**About this task**: Go through the data line by line. Copy each one holding the string "that".

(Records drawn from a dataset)
□ □ □ □ □ □ □

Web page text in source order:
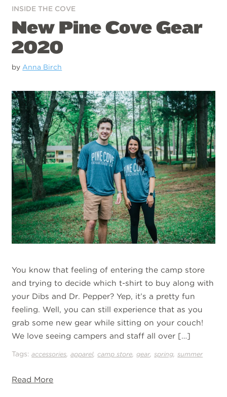
INSIDE THE COVE
New Pine Cove Gear
2020
byAnna Birch
You know that feeling of entering the camp store
and trying to decide which t-shirt to buy along with
your Dibs and Dr. Pepper? Yep, it’s a pretty fun
feeling. Well, you can still experience that as you
grab some new gear while sitting on your couch!
We love seeing campers and staff all over […]
Tags:accessories ,apparel,camp store gear ,spring ,summer
Read More

□ □ □ □ □ □ □

**Answer for the task**:
You know that feeling of entering the camp store
feeling. Well, you can still experience that as you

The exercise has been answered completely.